Было непонятно, с какой стороны падают капли.
Сверху?
А может быть, справа или слева?
Ночью я несколько раз просыпался, искал часы, не находил и засыпал снова. Снаружи бубнил дождь, текла по стволам вода, и возвращаться в тот мир не хотелось.
Днём я наловил в озере неизвестной рыбы, а после обеда меня подобрал трелёвочный тягач.
В какой-то прореженной архангельской деревне полуслепая бабка бормотала, переставляя горшки на печке:
– Хороший у нас-то народ, хороший. А вот у карелов – совсем не тот. Зайдёшь в избу – напиться не дадут.
Местность была здесь – Ветряный Пояс.
Приближаясь к озёрам, я почуял запах дыма. У подножия холма сидел краснорожий хмурый человек и чистил гигантскую рыбу. Он сдал мне своё место, будто пост номер один. Я остался на озере и принялся строгать жерлицы.
Теперь, как и несколько лет назад, я ставил жерлицы на озёрах – втыкал в твёрдое дно палки, вязал к ним леску и, выпуская изо рта рыбёшек крючок-тройник, продевал через них проволоку.
Часто я просыпался от страшного сна – я тяну за леску, а там…
Кто там?
Реальность была другой – пройдя несколько километров и окунувшись по пояс в озеро, я вытягивал только обрывок лески.

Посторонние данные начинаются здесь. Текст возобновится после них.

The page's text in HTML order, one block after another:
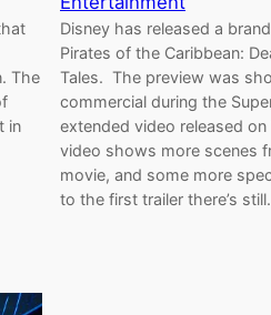
The
in
Disney has released a
Pirates of the Caribbean:
Tales. The preview was
commercial during the
extended video released
video shows more scenes
movie, and some more
to the first trailer there’s
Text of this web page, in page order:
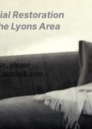
Restoration
Lyons Area
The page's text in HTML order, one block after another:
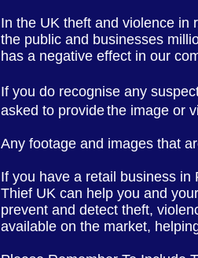
In the UK theft and violence in
the public and businesses
has a negative effect in our
If you do recognise any
asked to providethe image or
Any footage and images that
If you have a retail business in
Thief UK can help you and
prevent and detect theft,
available on the market,
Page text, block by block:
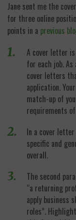
Jane sent me the
for three online
points in a previous
A cover letter
for each job.
cover letters
application.
match-up of
requirements
In a cover
specific and
overall.
The second
“a returning
apply business
roles”.
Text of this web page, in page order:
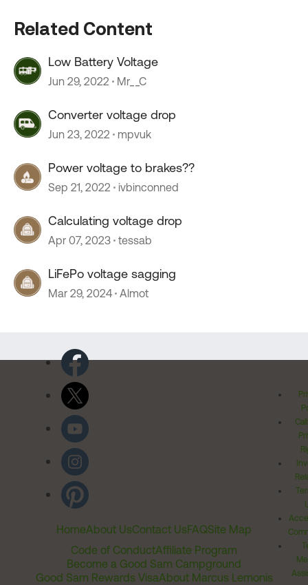
Related Content
Low Battery Voltage
Jun 29, 2022 Mr__C
Converter voltage drop
Jun 23, 2022 mpvuk
Power voltage to brakes??
Sep 21, 2022 ivbinconned
Calculating voltage drop
Apr 07, 2023 tessab
LiFePo voltage sagging
Mar 29, 2024 Almot
HomeAbout UsContact UsFAQSite Map
Code of ConductAffiliate Program
Become a Good Sam Campground
Good Sam Rewards VisaAbout Marcus Lemonis
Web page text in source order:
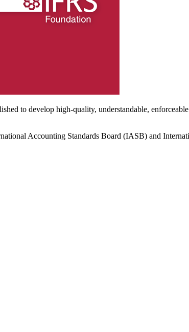
to develop high-quality, understandable,
Accounting Standards Board (IASB) and

Кто-то большой унёс мою рыбу.
Это был Страшный Кто-то Большой, живущий в озере.
Иногда, правда, щуки шатающимися зубами только мяли наживку и уходили с рассветом от жерлиц.

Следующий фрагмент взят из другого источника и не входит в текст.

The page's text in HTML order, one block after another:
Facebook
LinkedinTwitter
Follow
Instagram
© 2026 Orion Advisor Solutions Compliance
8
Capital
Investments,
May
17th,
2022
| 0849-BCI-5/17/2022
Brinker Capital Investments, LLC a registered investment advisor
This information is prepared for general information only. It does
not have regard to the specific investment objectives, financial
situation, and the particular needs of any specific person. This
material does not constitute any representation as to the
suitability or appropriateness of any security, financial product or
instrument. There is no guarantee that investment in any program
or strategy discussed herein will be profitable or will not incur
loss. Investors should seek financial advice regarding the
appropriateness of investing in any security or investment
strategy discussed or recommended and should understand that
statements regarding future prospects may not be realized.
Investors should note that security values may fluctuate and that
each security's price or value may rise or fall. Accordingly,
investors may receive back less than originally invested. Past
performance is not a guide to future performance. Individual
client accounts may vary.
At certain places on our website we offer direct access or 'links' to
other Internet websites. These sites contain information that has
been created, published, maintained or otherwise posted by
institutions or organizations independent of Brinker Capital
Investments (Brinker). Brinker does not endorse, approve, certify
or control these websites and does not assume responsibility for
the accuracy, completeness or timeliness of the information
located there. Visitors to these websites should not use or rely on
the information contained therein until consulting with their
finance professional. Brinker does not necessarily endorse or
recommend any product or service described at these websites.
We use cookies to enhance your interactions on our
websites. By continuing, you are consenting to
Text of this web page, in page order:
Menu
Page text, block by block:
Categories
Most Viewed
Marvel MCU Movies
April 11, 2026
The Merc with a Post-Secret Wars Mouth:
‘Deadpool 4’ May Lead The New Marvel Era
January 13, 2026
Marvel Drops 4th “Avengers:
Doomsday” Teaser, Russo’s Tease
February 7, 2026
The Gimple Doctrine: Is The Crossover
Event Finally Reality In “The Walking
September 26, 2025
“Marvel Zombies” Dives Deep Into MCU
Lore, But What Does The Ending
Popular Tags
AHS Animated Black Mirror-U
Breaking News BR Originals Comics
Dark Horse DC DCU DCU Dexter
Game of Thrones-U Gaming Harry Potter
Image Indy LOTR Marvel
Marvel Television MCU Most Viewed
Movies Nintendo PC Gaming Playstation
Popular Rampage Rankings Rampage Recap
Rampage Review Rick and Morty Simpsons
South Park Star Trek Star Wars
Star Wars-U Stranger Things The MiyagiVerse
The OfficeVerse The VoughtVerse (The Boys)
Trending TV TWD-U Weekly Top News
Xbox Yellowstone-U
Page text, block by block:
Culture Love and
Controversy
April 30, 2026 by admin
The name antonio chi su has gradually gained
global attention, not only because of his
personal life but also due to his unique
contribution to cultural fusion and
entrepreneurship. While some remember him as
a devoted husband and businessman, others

Рыбак мой ушёл дальше подманивать новую Большую Рыбу. Я же, откормившись, вновь двинулся по заросшей дороге.
От озера дорога стала прекрасной, гладкой и приятной для ходьбы. Говорят, её строил монастырский люд и сам настоятель, иеромонах Питирим, проверял её качество посохом. Сев в коляску, настоятель держал перед собой посох, и как только палка подскакивала вверх, народ бежал с лопатами.
Монастырь у него, впрочем, был страшный. Один князь, говорят, был переведён в него за непослушание из Соловков. Зато теперь тут повсюду была духовность, и я лил её в чай вместо сгущёнки.

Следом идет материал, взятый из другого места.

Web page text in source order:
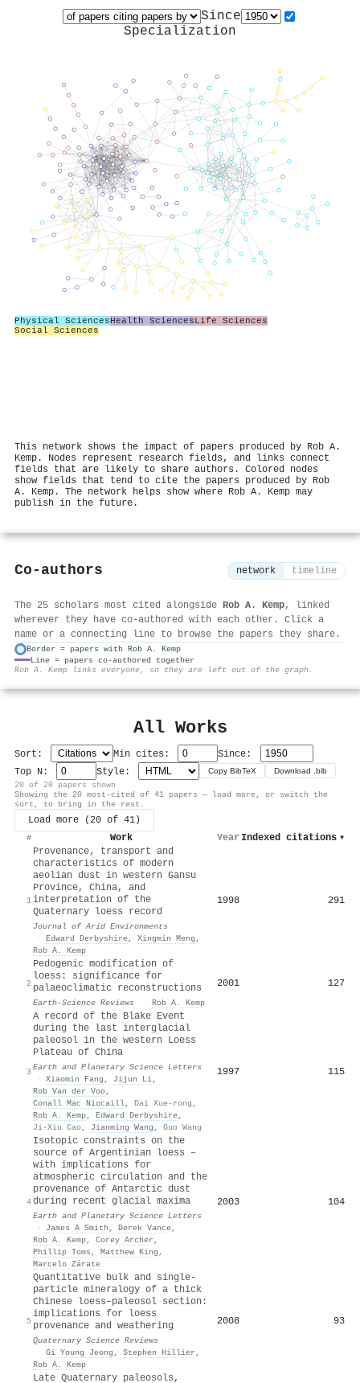
Since
Specialization
Physical SciencesHealth SciencesLife Sciences
Social Sciences
This network shows the impact of papers produced by Rob A.
Kemp. Nodes represent research fields, and links connect
fields that are likely to share authors. Colored nodes
show fields that tend to cite the papers produced by Rob
A. Kemp. The network helps show where Rob A. Kemp may
publish in the future.
Co-authors network timeline
The 25 scholars most cited alongside Rob A. Kemp, linked
wherever they have co-authored with each other. Click a
name or a connecting line to browse the papers they share.
Border = papers with Rob A. Kemp
Line = papers co-authored together
Rob A. Kemp links everyone, so they are left out of the graph.
All Works
Sort: Min cites:
Since:
Top N:
Style: Copy BibTeX Download .bib
20 of 20 papers shown
Showing the 20 most-cited of 41 papers — load more, or switch the
sort, to bring in the rest.
Load more (20 of 41)
# Work Year Indexed citations ▾
1
Provenance, transport and
characteristics of modern
aeolian dust in western Gansu
Province, China, and
interpretation of the
Quaternary loess record
Journal of Arid Environments
· Edward Derbyshire, Xingmin Meng ,
Rob A. Kemp
1998 291
2
Pedogenic modification of
loess: significance for
palaeoclimatic reconstructions
Earth-Science Reviews · Rob A. Kemp
2001 127
3
A record of the Blake Event
during the last interglacial
paleosol in the western Loess
Plateau of China
Earth and Planetary Science Letters
· Xiaomin Fang , Jijun Li,
Rob Van der Voo,
Conall Mac Niocaill, Dai Xue-rong ,
Rob A. Kemp, Edward Derbyshire,
Ji‐Xiu Cao, Jianming Wang , Guo Wang
1997 115
4
Isotopic constraints on the
source of Argentinian loess –
with implications for
atmospheric circulation and the
provenance of Antarctic dust
during recent glacial maxima
Earth and Planetary Science Letters
·
James A Smith , Derek Vance,
Rob A. Kemp, Corey Archer ,
Phillip Toms , Matthew King ,
Marcelo Zárate
2003 104
5
Quantitative bulk and single-
particle mineralogy of a thick
Chinese loess–paleosol section:
implications for loess
provenance and weathering
Quaternary Science Reviews
· Gi Young Jeong , Stephen Hillier ,
Rob A. Kemp
2008 93
Late Quaternary paleosols,
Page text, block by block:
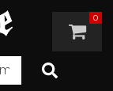
0
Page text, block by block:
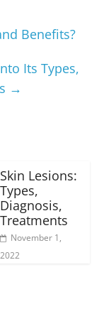
Benefits?
Its Types,
→
Skin Lesions:
Types,
Diagnosis,
Treatments
November 1,
2022
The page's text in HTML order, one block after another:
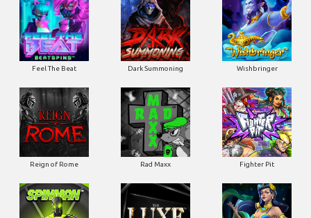
Feel The Beat Dark Summoning Wishbringer
Reign of Rome Rad Maxx Fighter Pit
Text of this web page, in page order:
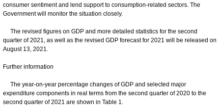
consumer sentiment and lend support to consumption-related sectors. The
Government will monitor the situation closely.
The revised figures on GDP and more detailed statistics for the second
quarter of 2021, as well as the revised GDP forecast for 2021 will be released on
August 13, 2021.
Further information
The year-on-year percentage changes of GDP and selected major
expenditure components in real terms from the second quarter of 2020 to the
second quarter of 2021 are shown in Table 1.
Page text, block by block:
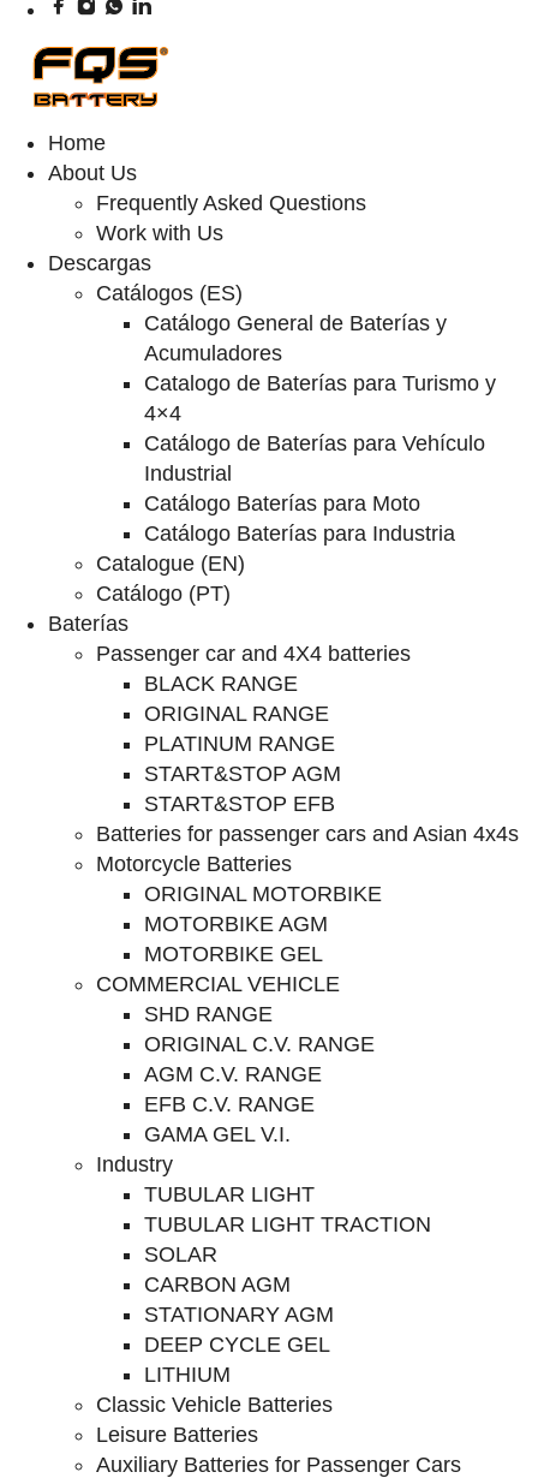
Home
About Us
Frequently Asked Questions
Work with Us
Descargas
Catálogos (ES)
Catálogo General de Baterías y
Acumuladores
Catalogo de Baterías para Turismo y
4×4
Catálogo de Baterías para Vehículo
Industrial
Catálogo Baterías para Moto
Catálogo Baterías para Industria
Catalogue (EN)
Catálogo (PT)
Baterías
Passenger car and 4X4 batteries
BLACK RANGE
ORIGINAL RANGE
PLATINUM RANGE
START&STOP AGM
START&STOP EFB
Batteries for passenger cars and Asian 4x4s
Motorcycle Batteries
ORIGINAL MOTORBIKE
MOTORBIKE AGM
MOTORBIKE GEL
COMMERCIAL VEHICLE
SHD RANGE
ORIGINAL C.V. RANGE
AGM C.V. RANGE
EFB C.V. RANGE
GAMA GEL V.I.
Industry
TUBULAR LIGHT
TUBULAR LIGHT TRACTION
SOLAR
CARBON AGM
STATIONARY AGM
DEEP CYCLE GEL
LITHIUM
Classic Vehicle Batteries
Leisure Batteries
Auxiliary Batteries for Passenger Cars
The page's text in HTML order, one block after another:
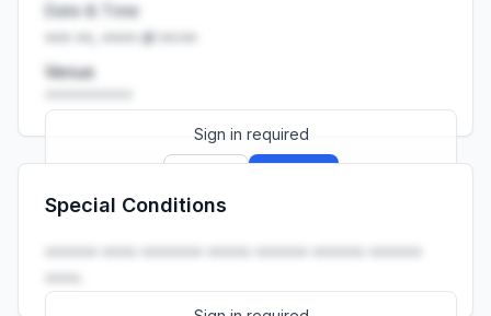
Date & Time
••• ••, •••• at ••:••
Venue
Sign in required
Launch promo: everything unlocked for
Special Conditions
•••••• •••• ••••••• ••••• •••••• •••••• ••••••
••••.

И снова я на чём-то ехал, ехал…
Грязный грузовик выплюнул меня у речного причала. Я пошёл искать столовую, оказавшуюся длинным бараком с запахом свежей стружки.
У входа в барак стоял иссохший бородатый человек и говорил каждому входящему:
– Знаешь, брат… Тяжела жизнь, брат…
Съев сметану с хлебом, я вышел.
На пустых ящиках у причала сидел баянист и пел Злобную Песню.
Песня была непонятна, всё в ней – мелодия и слова – было непонятно, кроме припева со словами: «Когда вдруг заскрипели сапоги…»
Баяниста слушали две многоцветные собаки и существо неопределённого пола, тут же выхватившее у меня из пальцев окурок.
Но главной деталью пейзажа был совсем другой человек.
У самой воды стоял Морской Волк. Я сразу понял, что это Морской Волк, даже Старый Морской Волк. На голове Старого Морского Волка была фуражка с немыслимой красоты кокардой. По размерам кокарда была похожа на капустный кочан.
В руке он держал кривую морскую трубку и, время от времени затягиваясь, смотрел в хмурую даль.